If Reduce can solve your problems, then try out Reduce.jl , which provides a nice Julia interface to reduce.

Did you look ar GitHub - JuliaSymbolics/Symbolics.jl: Symbolic programming for the next generation of numerical software ?

It will also mature over time.

Reduce is fantastic for computer algebra … except for problems involving algebra and numerical computations with large matrices and vectors, say over 1000x1000. The pointer to Reduce.jl looks promising.

Julia Symbolics is where I started. See the very first post and issues with taylor() and similar issues with symbolics juliasymbolics org/stable/tutorials/perturbation/

The AD approach suggested by lrnv works for the simplest perturbation problems. However, I do not see how to combine with Symbolics. For example, in constructing perturbation solutions to Burgers’ PDE I need to evaluate the RHS of the PDE for expressions of the following form…which fails with the AD approach.

using TaylorDiff
eps = TaylorScalar{5}(0//1,1//1)         # AD truncated power series in eps
using Symbolics
@variables a x
u = eps*a*sin(x)-eps^2*a^2*sin(2*x)/6    # AD fails with this symbolics??
# D = Differential(x)
# rhs = -u*D(u)+(1+eps)*u+D(D(u))

I get the mysterious error

ERROR: LoadError: MethodError: *(::TaylorScalar{Rational{Int64}, 5}, ::Num) is ambiguous.

You don’t, independent packages don’t inherently work together.

Well, most of the time independent Julia packages work together well. If not, it should not be too difficult to write some glue code.

Yes, but not inherently. There’s subtyping and interface compliance to compose by design even if not explicitly planned and tested, and TaylorDiff.TaylorScalar and Symbolics.taylor are not interchangeable because that didn’t apply. There wouldn’t be any benefit to add glue code to make TaylorScalar effectively convert to taylor to work in Symbolics, like implementing addition of strings and numbers "1"+1.
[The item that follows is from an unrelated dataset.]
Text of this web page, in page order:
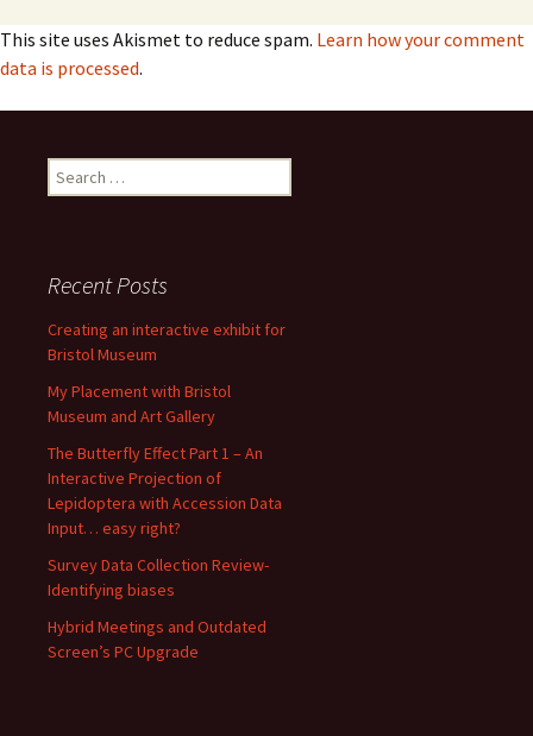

I’d suggest again to learn writing imperative code in methods (and perhaps more of Julia’s performance tips), try Symbolics.jl and BigInt to see if that can serve as an alternative computer algebra software for both capability and performance, and try Reduce.jl for an interface between Julia and Reduce. Julia has its strengths, but it doesn’t automatically overcome the limitations of other software. Reduce’s struggle with matrices of >=10^6 arbitrary precision, symbolic elements could easily just be a hardware limitation.

1 Like

Thanks for the thoughts. Recall that Symbolics.jl is where I started with all this. What I need from Symbolcs is a way to efficiently truncate power series on-the-fly.
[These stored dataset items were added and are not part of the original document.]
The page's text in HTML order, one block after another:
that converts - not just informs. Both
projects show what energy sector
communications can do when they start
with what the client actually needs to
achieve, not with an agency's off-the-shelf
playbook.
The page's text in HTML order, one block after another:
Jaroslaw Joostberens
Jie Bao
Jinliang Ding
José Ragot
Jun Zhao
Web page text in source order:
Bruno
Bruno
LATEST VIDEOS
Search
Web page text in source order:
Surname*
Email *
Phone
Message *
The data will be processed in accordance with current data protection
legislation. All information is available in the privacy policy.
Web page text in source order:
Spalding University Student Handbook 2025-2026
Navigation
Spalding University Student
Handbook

Having to do such trncation via Taylor() is far too slow: any other suggestions in Symbolics? For the simplest example, the following code in Julia.Symbolics takes about one second to find the series solution of x(a) to 20th order, whereas the corresponding code in Reduce takes about 2 ms to find it to 31st order.

using Symbolics
@variables a
oErr=20       # >20 fails on factorial(21)
x=1           # set initial approx to root
for iter=1:99 # iterative refinement
    global x,Res
    Res=taylor(x^2+a*x-1,a,0:oErr)  # current residual of quadratic
    x=expand(x-Res/2)               # correct approx using residual
    if isequal(Res,0); println("Success: iter=",iter); break; end
end      

Just create an issue at Symbolics.jl/issues .
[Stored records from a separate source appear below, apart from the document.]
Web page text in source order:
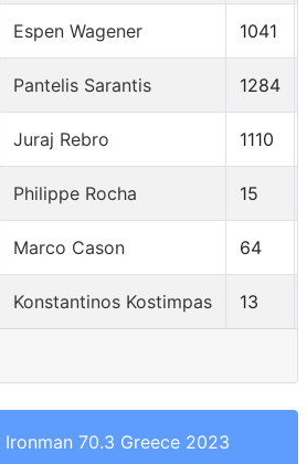
Espen Wagener 1041
Pantelis Sarantis 1284
Juraj Rebro 1110
Philippe Rocha 15
Marco Cason 64
Konstantinos Kostimpas 13
70.3 Greece 2023
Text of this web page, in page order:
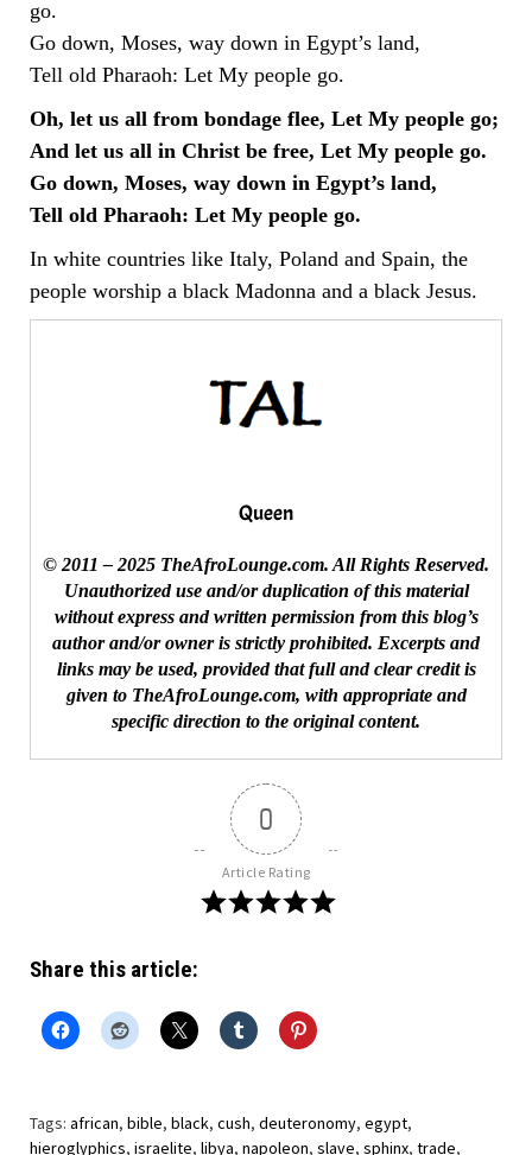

Ok, it might take a few years until it is fixed. But it is still important to track such issues. And perhaps AI can speed up the development of this package? Who knows.

Have you looked at the performance tips: Performance Tips Ā· The Julia Language

In particular, I recommend the very first two tips. Any hope of decent performance is out the window if those are not followed.

SInce over 99.9% of the execution time will be within the Symbolics functions taylor() and expand(), I can conceive of no revision of my outer code that will make a significant reduction in execution time.

Again, the need is for Symbolics to have an efficient mechanism for truncating asymptotic computations (efficient for both humans and computations).